The analysis compares the selection results of Group Lasso and Group MCP. Table 3 provides that all gene symbols are selected by the Group Lasso penalty, that is, √ indicates that the gene has been selected. This suggests that Group Lasso tends to over-select nonlinear variables, potentially including some variables that do not have true nonlinear effects. However, Group MCP performs better than Group Lasso in selecting nonlinear variables. It offers a more effective approach to identifying genes with nonlinear relationships with survival time. Lastly, genes with the symbols 219720_s_at, 214991_s_at, and 210802_s_at are simultaneously selected by all penalty methods. This consistent selection across different penalty methods confirms with certainty that these three gene expressions have nonlinear effects on survival time. These results underscore the superior performance of the Group MCP penalty method in accurately identifying genes with nonlinear relationships in high dimensional data, particularly in the context of survival time analysis. The selection of the same genes by multiple penalty methods strengthens the confidence in their nonlinear effects on survival time.

6. Concluding Remarks

This paper introduces a semi-parametric regression pursuit method for distinguishing between linear and nonlinear components in semi-parametric partially linear models. This approach enables the adaptive determination of parametric and non-parametric components in the semi-parametric model based on the available data. However, this method deviates from the standard semi-parametric inference approach, where parametric and non-parametric components are pre-specified before analysis. The study demonstrated that the proposed method possesses oracle properties.
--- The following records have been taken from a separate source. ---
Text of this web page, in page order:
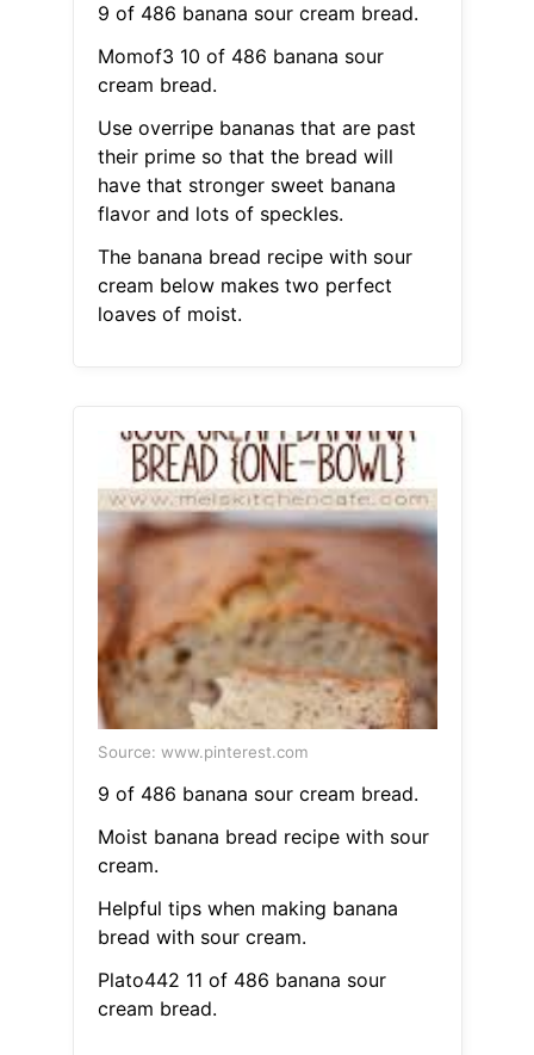
9 of 486 banana sour cream bread.
Momof3 10 of 486 banana sour
cream bread.
Use overripe bananas that are past
their prime so that the bread will
have that stronger sweet banana
flavor and lots of speckles.
The banana bread recipe with sour
cream below makes two perfect
loaves of moist.
Source: www.pinterest.com
9 of 486 banana sour cream bread.
Moist banana bread recipe with sour
cream.
Helpful tips when making banana
bread with sour cream.
Plato442 11 of 486 banana sour
cream bread.
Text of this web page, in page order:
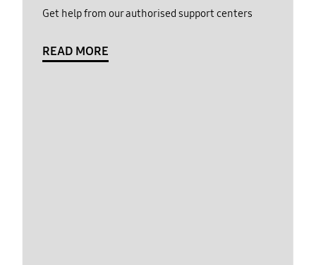
Get help from our authorised support centers
READ MORE
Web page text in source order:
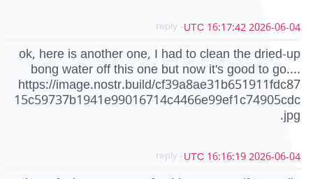
2026-06-04 16:17:42 UTC
- reply
ok, here is another one, I had to clean the dried-up
bong water off this one but now it's good to go....
https://image.nostr.build/cf39a8ae31b651911fdc87
15c59737b1941e99016714c4466e99ef1c74905cdc
.jpg
2026-06-04 16:16:19 UTC
- reply
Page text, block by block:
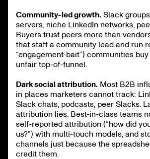
Community-led growth. Slack
servers, niche LinkedIn networks,
Buyers trust peers more than
that staff a community lead and run
“engagement-bait”) communities
unfair top-of-funnel.
Dark social attribution. Most B2B
in places marketers cannot track:
Slack chats, podcasts, peer Slacks.
attribution lies. Best-in-class teams
self-reported attribution (“how did
us?”) with multi-touch models, and
channels just because the
credit them.
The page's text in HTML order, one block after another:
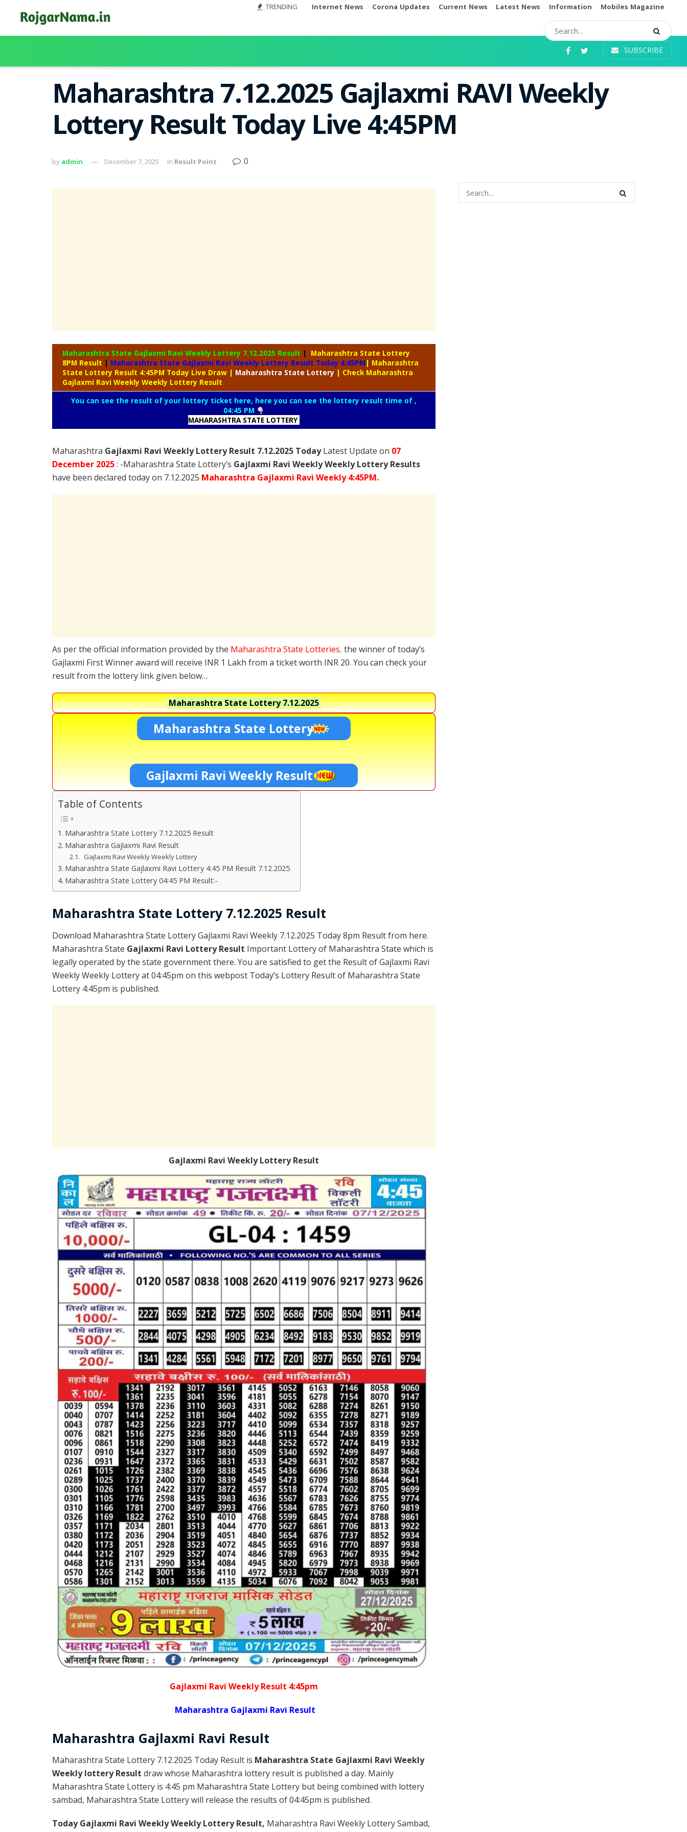
TRENDING Internet News Corona Updates Current News Latest News Information Mobiles Magazine
SUBSCRIBE
Maharashtra 7.12.2025 Gajlaxmi RAVI Weekly
Lottery Result Today Live 4:45PM
by admin December 7, 2025 in Result Point 0
Maharashtra State Gajlaxmi Ravi Weekly Lottery 7.12.2025 Result |
Maharashtra State Lottery
8PM Result | Maharashtra State Gajlaxmi Ravi Weekly Lottery Result Today 4:45PM | Maharashtra
State Lottery Result 4:45PM Today Live Draw | Maharashtra State Lottery | Check Maharashtra
Gajlaxmi Ravi Weekly Weekly Lottery Result
You can see the result of your lottery ticket here, here you can see the lottery result time of ,
04:45 PM
MAHARASHTRA STATE LOTTERY
Maharashtra Gajlaxmi Ravi Weekly Lottery Result 7.12.2025 TodayLatest Update on 07
December 2025: -Maharashtra State Lottery’s Gajlaxmi Ravi Weekly Weekly Lottery Results
have been declared today on 7.12.2025 Maharashtra Gajlaxmi Ravi Weekly 4:45PM.
As per the official information provided by the Maharashtra State Lotteries, the winner of today’s
Gajlaxmi First Winner award will receive INR 1 Lakh from a ticket worth INR 20. You can check your
result from the lottery link given below…
Maharashtra State Lottery7.12.2025
Maharashtra State Lottery
Gajlaxmi Ravi Weekly Result
Table of Contents
Maharashtra State Lottery 7.12.2025 Result
Maharashtra Gajlaxmi Ravi Result
Gajlaxmi Ravi Weekly Weekly Lottery
Maharashtra State Gajlaxmi Ravi Lottery 4:45 PM Result 7.12.2025
Maharashtra State Lottery 04:45 PM Result:-
Maharashtra State Lottery 7.12.2025 Result
Download Maharashtra State Lottery Gajlaxmi Ravi Weekly 7.12.2025 Today 8pm Result from here.
Maharashtra State Gajlaxmi Ravi Lottery Result Important Lottery of Maharashtra State which is
legally operated by the state government there. You are satisfied to get the Result of Gajlaxmi Ravi
Weekly Weekly Lottery at 04:45pm on this webpost Today’s Lottery Result of Maharashtra State
Lottery 4:45pm is published.
Gajlaxmi Ravi Weekly Lottery Result
Gajlaxmi Ravi Weekly Result 4:45pm
Maharashtra Gajlaxmi Ravi Result
Maharashtra Gajlaxmi Ravi Result
Maharashtra State Lottery 7.12.2025 Today Result is Maharashtra State Gajlaxmi Ravi Weekly
Weekly lottery Result draw whose Maharashtra lottery result is published a day. Mainly
Maharashtra State Lottery is 4:45 pm Maharashtra State Lottery but being combined with lottery
sambad, Maharashtra State Lottery will release the results of 04:45pm is published.
Today Gajlaxmi Ravi Weekly Weekly Lottery Result, Maharashtra Ravi Weekly Lottery Sambad,
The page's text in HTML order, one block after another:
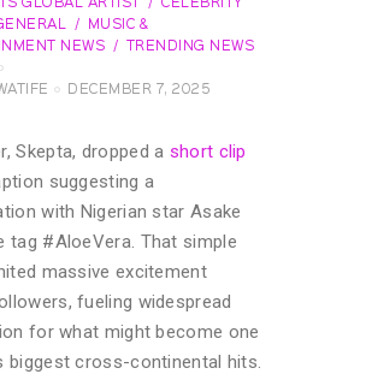
GLOBAL ARTIST
CELEBRITY
MUSIC &
NEWS
TRENDING NEWS
DECEMBER 7, 2025
Skepta, dropped a short clip
suggesting a
with Nigerian star Asake
tag #AloeVera. That simple
massive excitement
fueling widespread
for what might become one
biggest cross-continental hits.
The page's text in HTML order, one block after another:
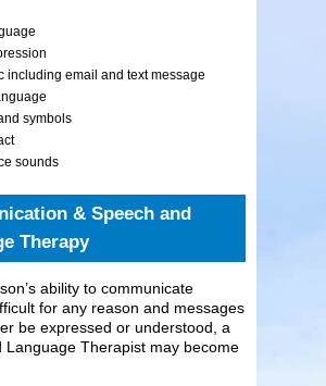
including email and text message
symbols
sounds
& Speech and
Therapy
ability to communicate
for any reason and messages
be expressed or understood, a
Language Therapist may become
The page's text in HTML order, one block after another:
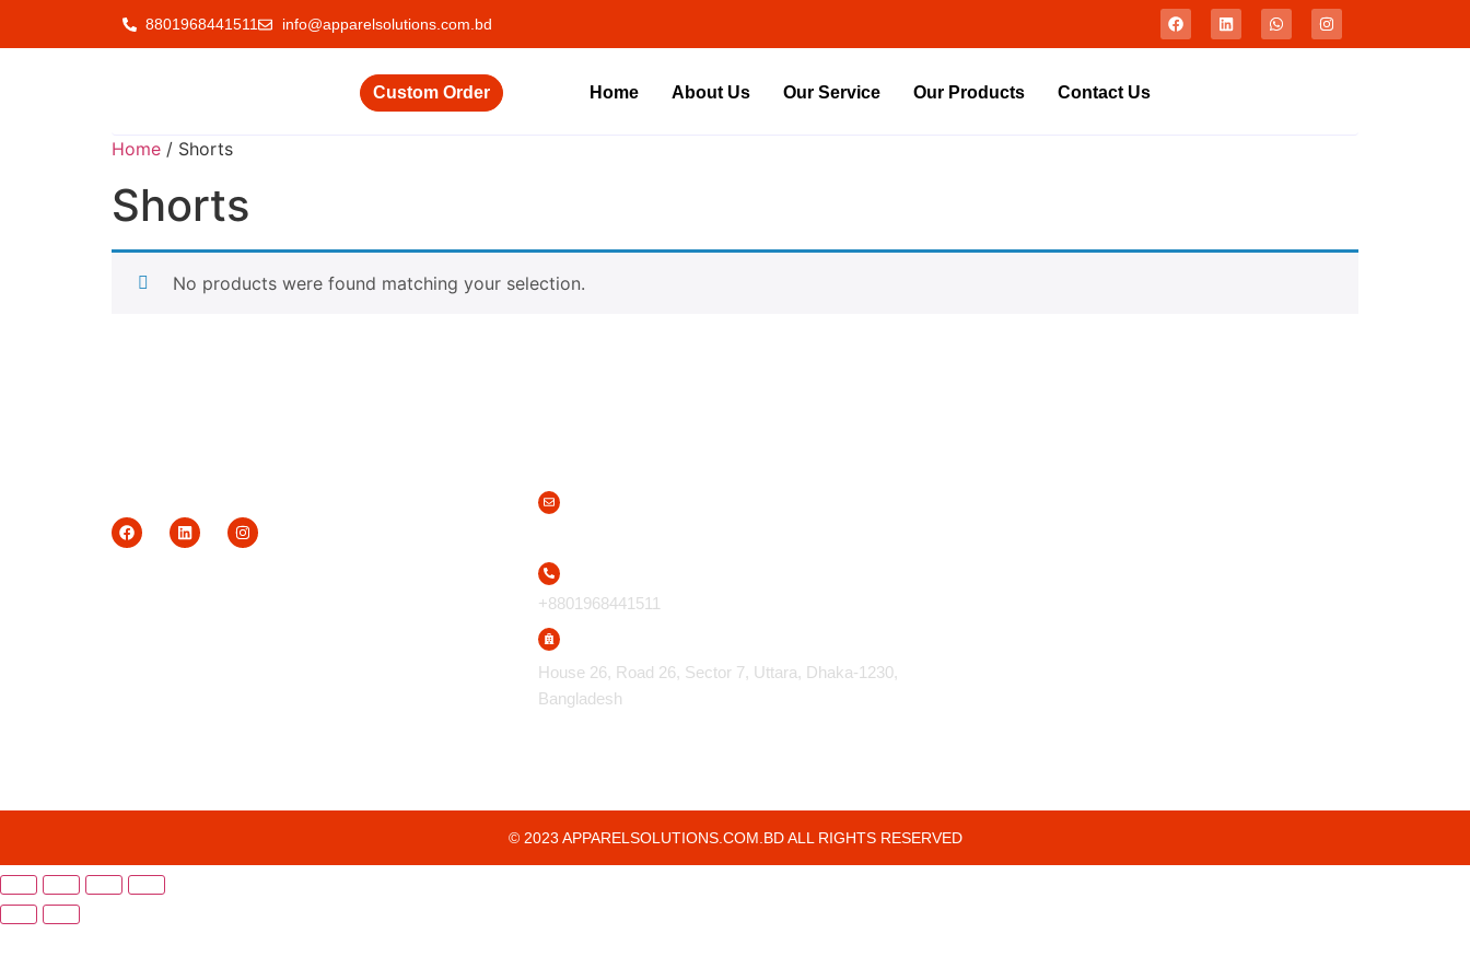
8801968441511 info@apparelsolutions.com.bd
Custom Order Home About Us Our Service Our Products Contact Us
Home / Shorts
Shorts
No products were found matching your selection.
+8801968441511
House 26, Road 26, Sector 7, Uttara, Dhaka-1230,
Bangladesh
© 2023 APPARELSOLUTIONS.COM.BD ALL RIGHTS RESERVED
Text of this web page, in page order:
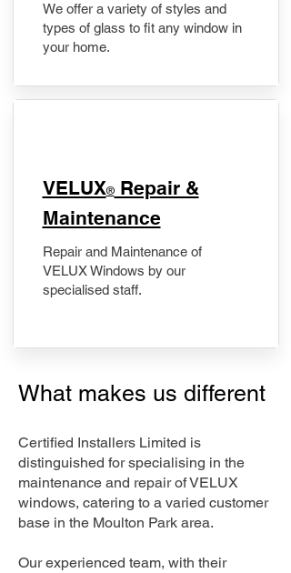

In other words, it performs as well as the standard semiparametric estimator, assuming that the model structure is known with high probability. The authors also conducted a simulation study that confirmed the effectiveness of the proposed method, particularly in finite sample sizes. It is worth noting that the semi-parametric regression pursuit method is primarily applied to partially linear models where the number of covariates (p) is less than the number of observations (n). However, genomic datasets may have a higher dimension (p > n). In cases where p > n and the model is sparse, this implies that the number of significant covariates is much smaller than n; it may be necessary to perform dimensionality reduction first to reduce the model dimension. Once the dimension is reduced, the proposed semiparametric regression pursuit method can be applied effectively to distinguish linear from nonlinear components. This research provides a valuable tool for model selection and feature identification in semiparametric modeling, and it highlights the potential need for dimensionality reduction in high-dimensional datasets.

This paper exclusively investigated the application of the group MCP penalty method to high dimensional non-parametric additive accelerated failure time models. Further research can be conducted to study the performance and theoretical properties of the group MCP penalty method in high-dimensional semiparametric accelerated failure time models. Additionally, its characteristics can be elucidated based on single-index models.